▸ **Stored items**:
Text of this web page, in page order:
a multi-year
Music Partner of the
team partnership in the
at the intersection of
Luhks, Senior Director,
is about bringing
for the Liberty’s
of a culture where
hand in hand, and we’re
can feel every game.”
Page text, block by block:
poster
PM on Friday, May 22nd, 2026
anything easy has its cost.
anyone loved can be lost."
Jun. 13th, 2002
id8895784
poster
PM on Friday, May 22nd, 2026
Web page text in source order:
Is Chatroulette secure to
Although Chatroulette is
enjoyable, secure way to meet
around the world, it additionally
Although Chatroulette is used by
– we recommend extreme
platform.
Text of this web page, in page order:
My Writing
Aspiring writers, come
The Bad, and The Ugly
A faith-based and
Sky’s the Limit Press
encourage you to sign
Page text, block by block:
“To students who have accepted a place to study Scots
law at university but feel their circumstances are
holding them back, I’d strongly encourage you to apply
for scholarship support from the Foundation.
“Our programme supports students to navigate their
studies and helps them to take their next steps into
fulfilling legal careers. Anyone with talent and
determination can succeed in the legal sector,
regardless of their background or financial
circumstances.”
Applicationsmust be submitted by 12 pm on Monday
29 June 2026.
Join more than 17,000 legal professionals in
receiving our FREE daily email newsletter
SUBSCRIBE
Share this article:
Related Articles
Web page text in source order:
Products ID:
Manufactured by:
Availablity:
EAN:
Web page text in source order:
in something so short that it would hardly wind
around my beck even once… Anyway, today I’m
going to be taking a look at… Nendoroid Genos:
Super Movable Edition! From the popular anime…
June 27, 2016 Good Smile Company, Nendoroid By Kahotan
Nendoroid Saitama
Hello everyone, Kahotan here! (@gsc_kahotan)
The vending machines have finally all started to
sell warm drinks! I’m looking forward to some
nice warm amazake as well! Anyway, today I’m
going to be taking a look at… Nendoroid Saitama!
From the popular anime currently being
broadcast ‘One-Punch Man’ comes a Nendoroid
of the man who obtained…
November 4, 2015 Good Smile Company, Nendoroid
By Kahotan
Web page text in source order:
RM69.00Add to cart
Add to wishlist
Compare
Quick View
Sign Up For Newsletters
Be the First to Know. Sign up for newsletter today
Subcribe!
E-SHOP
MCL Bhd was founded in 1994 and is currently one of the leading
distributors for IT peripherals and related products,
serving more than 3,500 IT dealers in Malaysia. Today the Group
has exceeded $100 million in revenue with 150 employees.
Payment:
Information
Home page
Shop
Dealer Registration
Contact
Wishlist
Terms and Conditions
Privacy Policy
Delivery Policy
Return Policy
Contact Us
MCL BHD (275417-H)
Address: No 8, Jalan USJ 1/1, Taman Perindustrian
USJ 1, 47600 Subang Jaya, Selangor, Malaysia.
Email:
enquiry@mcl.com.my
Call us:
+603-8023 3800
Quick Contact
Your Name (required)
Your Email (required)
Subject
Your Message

▸ **TASK BRIEF**: Only the lines from the one with "USJ 1, 47600 Subang Jaya, Selangor, Malaysia." through the last line above should be restated, word for word.

▸ **WRITTEN SOLUTION**:
USJ 1, 47600 Subang Jaya, Selangor, Malaysia.
Email:
enquiry@mcl.com.my
Call us:
+603-8023 3800
Quick Contact
Your Name (required)
Your Email (required)
Subject
Your Message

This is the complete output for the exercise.